В «Философии „как если бы“» Ханс Файхингер обратил внимание на то, что мыслительная деятельность изобилует допущениями, чья беспочвенность вполне нами осознается. В сущности, все теории построены на фикциях и исходят из того, «как если бы» они существуют и «как если бы» мы верили в эти фикции. Но почему то, что дозволено науке, не дозволено вере? Если существуют конкретные фикции конкретных процессов, то почему необходимо отказываться от абсолютных и вечных фикций, сохраняющихся независимо от того, какой век за окном и какая теория возобладала?
Конечно, между символами науки и фикциями религии имеется принципиальное различие — эксперимент. Но разве рядом с научным опытом нет опыта религиозного, разве то, что происходит в наших душах, менее важно, чем то, что происходит в электрических проводах, разве сам «человек верующий» — фикция, которой нет? Разве психика и ее глубины — внеопытны? Разве феномен «вера» — обман?
Человек выделился из животного мира благодаря вере в высший, божественный авторитет, который подсказал ему, кто он есть, и приказал ему быть тем, кто он есть. Человек, прежде всего, — человек религиозный, верующий. Другое дело — во что.
Вот почему с упадком веры и религии неизбежно происходит расчеловечивание человека, нивелирование его в стаде, возврат к первобытности. «Бог умер» — тождественно равно смерти человека как человека.
Христианство продержалось тысячелетия потому, что дало экзистенциальное описание человека: его незавершенности, его бесконечного потенциала, беспредельности восхождения к высшему. Да, человек — прах, червь, тварь, но и — венец творения, субъект, открытый культуре, самосовершенствующаяся личность.
Религия — это паскалевское стремление выйти за пределы данного. Человек не мог бы преодолеть все свои сомнения, если бы в нем не было ничего, превышающего разум.
Религия учит, что есть нечто за пределами суетной горячки земной жизни. Почитать неисследуемое, а не проклинать, не открещиваться от него — вот что такое вера как высшая ценность, как абсолют, не тронутый разочарованием, несбывшейся надеждой. Ведь только то, что не обесценивается ни при каких обстоятельствах, есть Бог.
Немного об атеизме
В том великом единении существ, где все тихо говорит о Боге, неверующий видит одно только вечное безмолвие.

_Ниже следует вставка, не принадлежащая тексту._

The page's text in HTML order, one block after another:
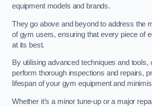
equipment models and brands.
They go above and beyond to address the
of gym users, ensuring that every piece of
at its best.
By utilising advanced techniques and tools,
perform thorough inspections and repairs,
lifespan of your gym equipment and
Whether it’s a minor tune-up or a major
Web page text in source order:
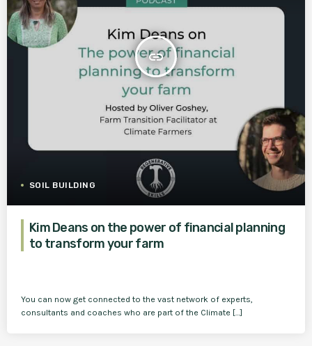
insert_link
SOIL BUILDING
Kim Deans on the power of financial planning
to transform your farm
You can now get connected to the vast network of experts,
consultants and coaches who are part of the Climate […]
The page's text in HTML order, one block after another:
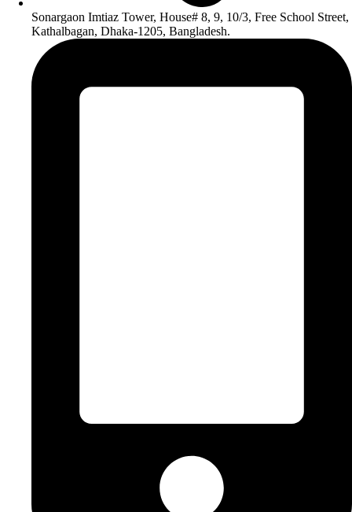
Sonargaon Imtiaz Tower, House# 8, 9, 10/3, Free School Street,
Kathalbagan, Dhaka-1205, Bangladesh.

Мне претят рационализм и глубинная аморальность безбожников, чуждых сокровенных тайн и таинств пути:
Но я — верующий не потому, что в окопах или на смертном одре нет атеистов и не потому, что меня убеждают «теологический аргумент» или «пари Паскаля», но потому, что я хочу принадлежать партии Паскаля, а не партии Маркса-Энгельса-Гитлера-Сталина, партии человеческой культуры, а не партии якобинцев и голодранцев. Одно то, что в лоне христианства творили Боттичелли, Рафаэль и Микеланджело, заставляет меня преклонить голову перед христианством.

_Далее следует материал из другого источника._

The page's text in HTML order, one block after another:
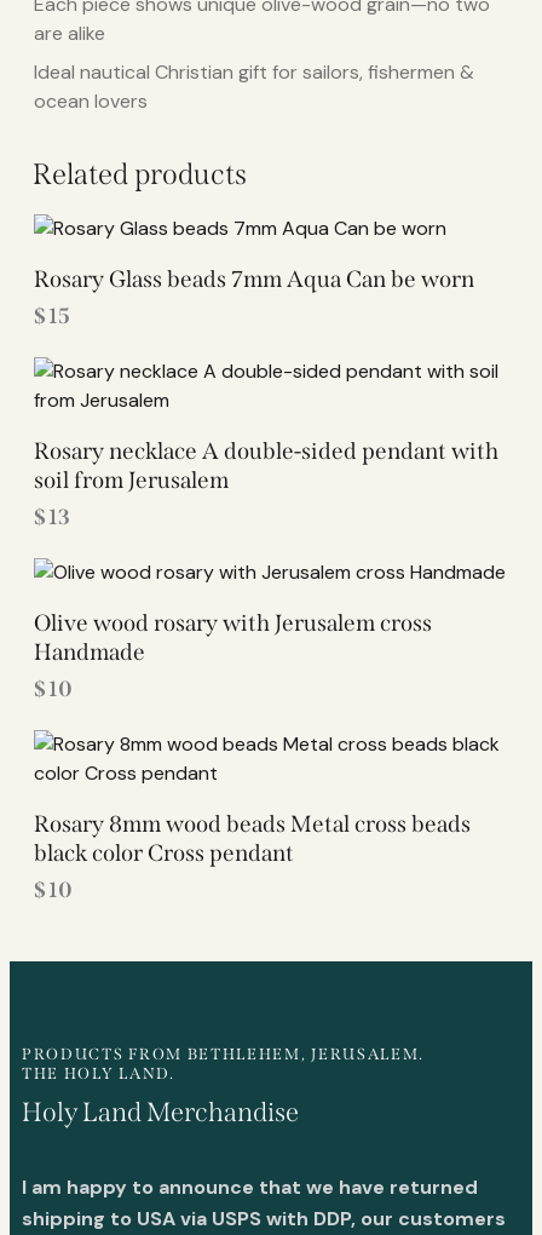
are alike
Ideal nautical Christian gift for sailors, fishermen &
ocean lovers
Related products
Rosary Glass beads 7mm Aqua Can be worn
$15
Rosary necklace A double-sided pendant with
soil from Jerusalem
$13
Olive wood rosary with Jerusalem cross
Handmade
$10
Rosary 8mm wood beads Metal cross beads
black color Cross pendant
$10
PRODUCTS FROM BETHLEHEM, JERUSALEM.
THE HOLY LAND.
Holy Land Merchandise
I am happy to announce that we have returned
shipping to USA via USPS with DDP, our customers

Гордиться своим атеизмом, к чему призывает Ричард Докинз[25], для меня тождественно равно гордиться своим невежеством или убожеством. Даже если вы не верите в Бога, то гордитесь не неверием, а великой культурой, выросшей в лоне мировых религий. Лично я горжусь принадлежностью к партии верующих, создавших грандиозную человеческую культуру, а не к разрушительной партии атеистов, на счету которых французская гильотина, гитлеровский геноцид и ленинское мракобесие. Атеизм может носить не менее фундаменталистский характер, чем терроризм. По крайней мере в России все террористы были атеистами. Одно то, что три величайших злодея XX века, Ленин, Гитлер и Сталин, были атеистами, должно подталкивать людей к вере. Я согласен с писателем, который сказал: «В человеке, разрушающем веру другого, есть что-то злое». Вот почему верующие и неверующие обитают в разных мирах.
Да, Бог принципиально необнаружим и Его существование не является логически необходимым, да, многие высказывания веры лишены смысла и не подлежат проверке, да, религия — человеческое изобретение, удовлетворяющее различные психологические и эмоциональные потребности, да, вполне возможна мораль без Бога (хотя Федор Михайлович Достоевский считал, что если нет Бога, то всё дозволено), да, существует положительная связь между религиозностью и жестокостью[26].